[Exercise goal] Copy all entries verbatim and keep any pictures out of the copy.

_ _ _ _ _ _ _

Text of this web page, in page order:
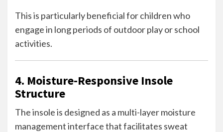
This is particularly beneficial for children who
engage in long periods of outdoor play or school
activities.
4. Moisture-Responsive Insole
Structure
The insole is designed as a multi-layer moisture
management interface that facilitates sweat
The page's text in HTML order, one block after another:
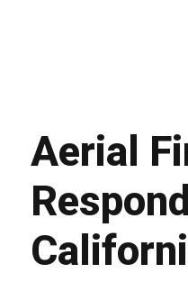
Aerial
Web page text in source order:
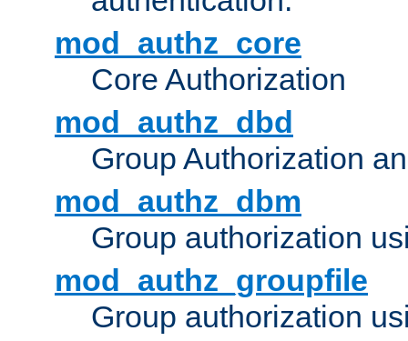
mod_authz_core
Core Authorization
mod_authz_dbd
Group Authorization
mod_authz_dbm
Group authorization
mod_authz_groupfile
Group authorization
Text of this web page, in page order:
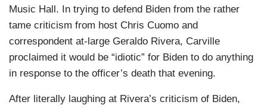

_ _ _ _ _ _ _

[Reply]
Text of this web page, in page order:
This is particularly beneficial for children who
engage in long periods of outdoor play or school
activities.
4. Moisture-Responsive Insole
Structure
The insole is designed as a multi-layer moisture
management interface that facilitates sweat
The page's text in HTML order, one block after another:
Aerial
Web page text in source order:
mod_authz_core
Core Authorization
mod_authz_dbd
Group Authorization
mod_authz_dbm
Group authorization
mod_authz_groupfile
Group authorization
Text of this web page, in page order:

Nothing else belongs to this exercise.